Comme le dit la célèbre chanson française, « je vais vous parler d'un temps que les moins de 20 ans ne peuvent pas connaître »... un temps qui est celui de notre enfance à Noyen et plus particulièrement d'un événement qui troublait la tranquillité habituelle du village chaque année en fin d'été : la fête patronale du 15 août.
En effet, Marie est la sainte patronne de Noyen et est fêtée le jour du 15 août ; donc comme toutes les communes de France, notre village avait sa fête patronale, très attendue car elle était l'occasion d'une fête foraine, très modeste mais très appréciée car les distractions étaient peu nombreuses à cette époque.
Les forains arrivaient donc quelques jours avant et s'installaient sur la place du bourg : point de caravanes comme maintenant mais des roulottes aux couleurs vives qui égayaient tout d'un coup notre paysage familier. Nous connaissions très bien ces gens qui année après année revenaient à Noyen : il s'agissait de la famille Someville, originaire de la Marne. Ils arrivaient avec 2 ou 3 camions tirant chacun au moins 2 remorques. Commençait alors l'installation des baraquements, jeux et manèges.
Ce qui nous intéressait plus particulièrement, nous les enfants était l'installation du manège de chevaux de bois : le cœur en était une grosse remorque dans laquelle trônait une énorme machinerie et qui était placée au milieu de la place près du calvaire. Et petit à petit, les forains installaient le plancher, le toit, les animaux de bois, chevaux, cochons, éléphants, certains fixes et d'autres mobiles sur de longues tiges verticales couleur or qui leur permettaient de monter et descendre ... et devant nos yeux émerveillés se dressait alors petit à petit un magnifique carrousel coloré, promesse d'un bonheur prochain.
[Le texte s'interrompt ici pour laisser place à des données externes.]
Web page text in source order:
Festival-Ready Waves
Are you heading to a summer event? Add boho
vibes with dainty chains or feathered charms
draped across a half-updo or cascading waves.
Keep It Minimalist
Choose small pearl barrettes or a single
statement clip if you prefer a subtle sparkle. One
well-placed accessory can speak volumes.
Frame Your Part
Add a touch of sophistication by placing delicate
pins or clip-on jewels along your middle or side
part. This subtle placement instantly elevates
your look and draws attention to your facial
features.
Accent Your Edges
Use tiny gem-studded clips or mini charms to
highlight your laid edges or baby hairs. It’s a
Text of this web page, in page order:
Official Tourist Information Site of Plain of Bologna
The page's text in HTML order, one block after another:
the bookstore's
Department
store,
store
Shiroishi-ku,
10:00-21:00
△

Les forains installaient par ailleurs, un baraquement de tir à la carabine et tout à côté, barrant la rue du Bac, des balançoires « sabot » de couleur rouge et blanche.
Il y avait aussi bien entendu, une roulotte confiserie tenue par Mme Someville mère qui vendait des nougats, pralines et autres bonbons. Cette « confiserie » était adossée à la rotonde de bal située entre la rue Grande et la rue de l'Eglise car, bien évidemment, il y avait un bal populaire.
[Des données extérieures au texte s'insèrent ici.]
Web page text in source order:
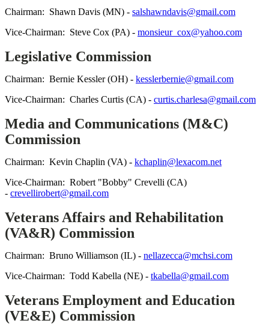
Chairman: Shawn Davis (MN) - salshawndavis@gmail.com
Vice-Chairman: Steve Cox (PA) - monsieur_cox@yahoo.com
Legislative Commission
Chairman: Bernie Kessler (OH) - kesslerbernie@gmail.com
Vice-Chairman: Charles Curtis (CA) - curtis.charlesa@gmail.com
Media and Communications (M&C)
Commission
Chairman: Kevin Chaplin (VA) - kchaplin@lexacom.net
Vice-Chairman: Robert "Bobby" Crevelli (CA)
- crevellirobert@gmail.com
Veterans Affairs and Rehabilitation
(VA&R) Commission
Chairman: Bruno Williamson (IL) - nellazecca@mchsi.com
Vice-Chairman: Todd Kabella (NE) - tkabella@gmail.com
Veterans Employment and Education
(VE&E) Commission
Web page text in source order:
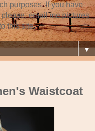
purposes. If you have
email me pictures
this site.
▼
Waistcoat
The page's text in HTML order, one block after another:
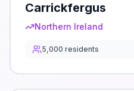
Carrickfergus
Northern Ireland
5,000 residents
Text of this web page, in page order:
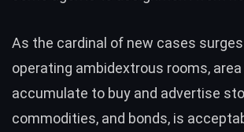
As the cardinal of new cases surges
operating ambidextrous rooms,
accumulate to buy and advertise
commodities, and bonds, is
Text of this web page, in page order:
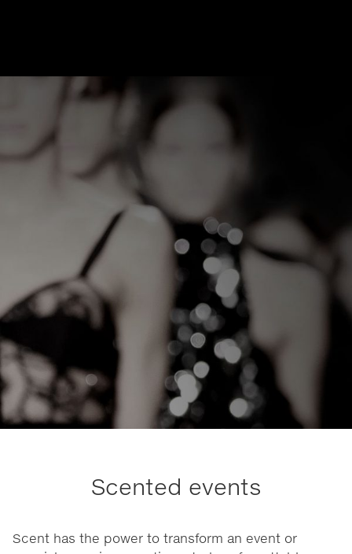
Scented events
Scent has the power to transform an event or

Tout le temps que durait cette installation, tous les enfants du village ne quittaient pas la place, nouveau terrain de jeux qui changeait des lieux habituels qui commençaient en fin de vacances d'été à perdre de leur intérêt.
Et le jour tant attendu arrivait enfin : tout Noyen convergeait vers la place et se retrouvait dans la joie et la bonne humeur, les 2 « café » de la place installaient même quelques tables à l'extérieur pour désaltérer les clients. Le manège de chevaux de bois ne désemplissait pas car même les adultes y grimpaient avec joie, et de même pour les balançoires dont les 2 occupants cherchaient à atteindre le maximum de hauteur.
Les mamans achetaient des confiseries, surtout du nougat de Montélimar, tendre ou dur suivant les goûts et recommandaient à leur progéniture de faire attention aux guêpes, tentées elles aussi par le sucre. Les claquements secs des carabines résonnaient du côté de la baraque de tir et les plus adroits gagnaient des peluches.
La fête avait donc lieu le jour du 15 août mais aussi le dimanche qui précédait et ces 2 journées étaient l'évènement qui marquait les vacances d'été car peu de Noyennais avaient l'occasion de quitter le village pour visiter d'autres lieux et connaître d'autres joies.
Si l'installation avait duré plusieurs jours, le démontage quant à lui se faisait en une nuit car les forains se rendaient à Marnay pour la fête qui avait lieu le dimanche suivant le 15 août et nous autres les enfants, nous nous sentions très tristes de découvrir au matin cette grande place vide et silencieuse. De plus, nous savions que la fête passée, nous allions irrémédiablement vers la fin des vacances et la reprise de l'école.